VoIP stands for "Voice over Internet Protocol", and in short, it means using the internet to make phone calls, instead of using traditional phone technology. It has numerous advantages over traditional analog phones, including lower cost and more flexible options for custom setups such as forwarding, waiting attendant, and call recording.

- This guide is for the iOS portion of a Twilio VoIP app. You must also have a server component and Twilio account with API keys for Twilio Voice.

Getting Started
There are several things we'll need to build out the iOS side of the app:
1) the CallKit framework - this allows our app to use the native iOS Phone UI for controlling calls. We will receive callbacks for when each UI element is tapped.
2) PushKit framework - allows our app to receive push notifications for incoming calls. It is responsible for registering for push notifications, and gives us a unique token which we send to Twilio.
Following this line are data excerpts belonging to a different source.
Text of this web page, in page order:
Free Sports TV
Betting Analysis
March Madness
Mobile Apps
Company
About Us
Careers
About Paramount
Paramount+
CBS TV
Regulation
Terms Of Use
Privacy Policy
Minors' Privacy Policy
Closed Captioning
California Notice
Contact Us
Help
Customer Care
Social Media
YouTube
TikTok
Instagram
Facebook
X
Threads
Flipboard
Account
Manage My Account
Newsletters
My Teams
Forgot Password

We will need to create a VoIP certificate for this as well in our Apple Developer account and upload it to the Twilio console.
3) the Twilio Voice framework (cocoapod) - connects our app to Twilio. You'll need to add pod 'TwilioVoice' to your Podfile.
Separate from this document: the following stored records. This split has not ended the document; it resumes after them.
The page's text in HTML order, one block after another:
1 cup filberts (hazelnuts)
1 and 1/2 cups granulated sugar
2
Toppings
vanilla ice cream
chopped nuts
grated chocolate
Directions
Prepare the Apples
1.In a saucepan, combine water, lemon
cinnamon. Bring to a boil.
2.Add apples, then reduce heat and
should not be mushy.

Understanding the call flow
It's important to understand what is actually occurring when someone calls you and it is redirected to your iOS app.
- First, the phone number that the external user is calling will need to be a number registered with Twilio. This can either be a phone number supplied by Twilio, or your own phone number that you have registered with Twilio.
- When the external user calls the number, Twilio will fetch info for that number and will perform actions based on content you have defined server-side using TwiML.
- The behavior defined in the TwiML will specify a client with a unique identifier to call. This unique identifier can be any string, but since calls are client-specific, usually it is generated iOS-side and then sent to your server and saved there.
- This identifier is associated with a unique device push token (as mentioned above). Twilio will know which iOS device to call based on this information.
- The call comes to iOS and first stops by PKPushRegistry's "didReceiveIncomingPushWith payload: PKPushPayload..." delegate method
- We pass the push and its payload to Twilio
- Twilio invokes its delegate, where the call is reported to CallKit
- CallKit lets the iOS system know about the incoming call, and then it appears on your phone's UI
- When you push the green phone button on your phone's UI to answer the call, the CXProviderDelegate is invoked for the CXAnswerCallAction. Here is where we finally use Twilio to actually answer the call and establish a voice connection.
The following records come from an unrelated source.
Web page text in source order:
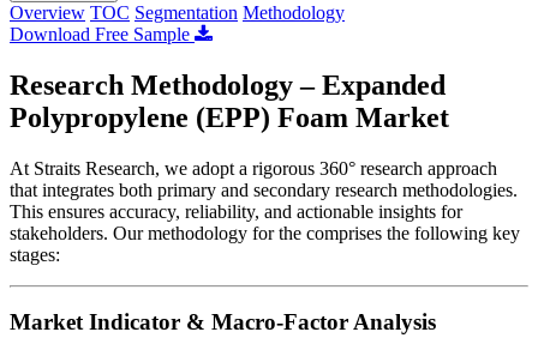
Overview TOC Segmentation Methodology
Download Free Sample
Research Methodology – Expanded
Polypropylene (EPP) Foam Market
At Straits Research, we adopt a rigorous 360° research approach
that integrates both primary and secondary research methodologies.
This ensures accuracy, reliability, and actionable insights for
stakeholders. Our methodology for the comprises the following key
stages:
Market Indicator & Macro-Factor Analysis

With the above in mind, let's carve out a strategy for how we can set things up on the iOS client:
- Add the Twilio Voice pod to our Podfile
- Next: we will need to register for VoIP notifications using PushKit
- Then, we will need to send our device token to Twilio
- Separately, we'll need to retrieve a Twilio access token that should be provided by the server component of your app. These tokens expire every 1-24hrs so you'll need a way to manage refreshing them. It is important to note though, that strictly speaking, you can still receive calls once your access token expires. However, you won't be able to do any client side manipulation of the call via Twilio as long as your token has expired--for example, hang up--since that requires an internal API call to Twilio which uses your access token for authentication.
- We will need to setup CallKit by creating a CXProvider object and CXCallController object.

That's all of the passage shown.